■ **What the exercise asks**: Write out exactly the line containing "risk involving individuals" along with each line that follows it in the records below, and no others.

Items from a data source:
((
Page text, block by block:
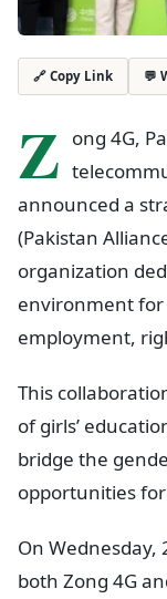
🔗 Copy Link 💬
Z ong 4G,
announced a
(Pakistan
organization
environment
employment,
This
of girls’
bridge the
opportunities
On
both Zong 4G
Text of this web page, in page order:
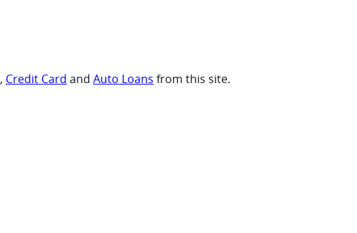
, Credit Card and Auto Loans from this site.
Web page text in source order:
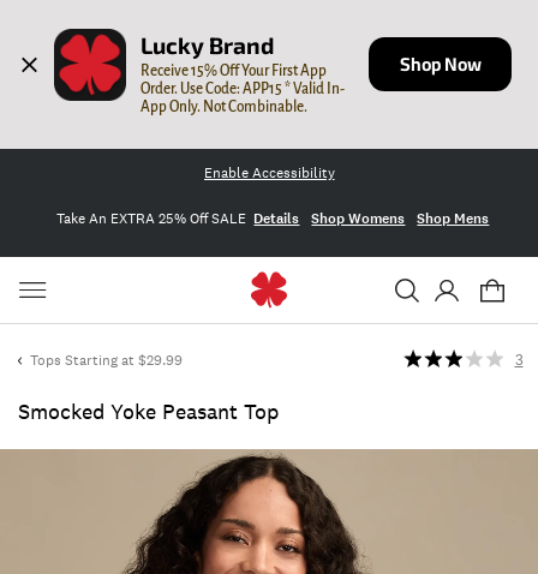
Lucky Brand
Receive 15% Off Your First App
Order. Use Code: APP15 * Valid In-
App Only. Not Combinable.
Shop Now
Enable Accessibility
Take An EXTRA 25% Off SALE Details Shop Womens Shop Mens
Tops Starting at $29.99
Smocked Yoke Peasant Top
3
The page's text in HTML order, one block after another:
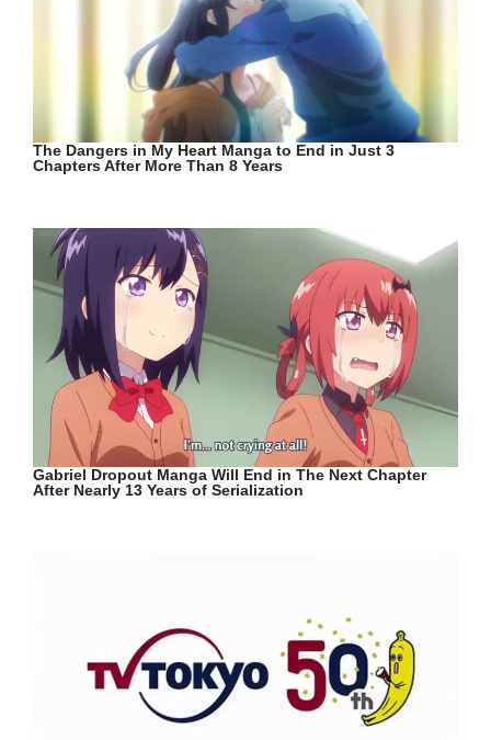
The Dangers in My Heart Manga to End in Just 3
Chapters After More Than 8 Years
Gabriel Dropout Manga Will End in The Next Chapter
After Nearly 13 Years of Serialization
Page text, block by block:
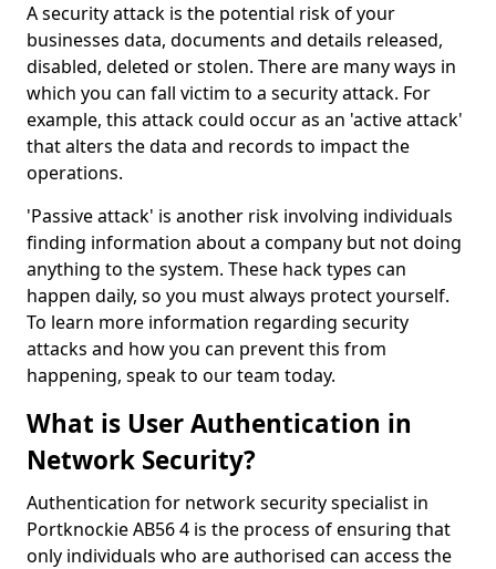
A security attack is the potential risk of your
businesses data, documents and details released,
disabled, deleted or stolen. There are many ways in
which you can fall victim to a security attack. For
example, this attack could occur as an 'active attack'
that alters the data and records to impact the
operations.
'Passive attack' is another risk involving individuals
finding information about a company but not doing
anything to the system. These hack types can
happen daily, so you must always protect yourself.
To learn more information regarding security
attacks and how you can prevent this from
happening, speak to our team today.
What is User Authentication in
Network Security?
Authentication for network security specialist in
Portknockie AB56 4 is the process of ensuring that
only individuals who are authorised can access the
))
■ **Result of this task**:
'Passive attack' is another risk involving individuals
finding information about a company but not doing
anything to the system. These hack types can
happen daily, so you must always protect yourself.
To learn more information regarding security
attacks and how you can prevent this from
happening, speak to our team today.
What is User Authentication in
Network Security?
Authentication for network security specialist in
Portknockie AB56 4 is the process of ensuring that
only individuals who are authorised can access the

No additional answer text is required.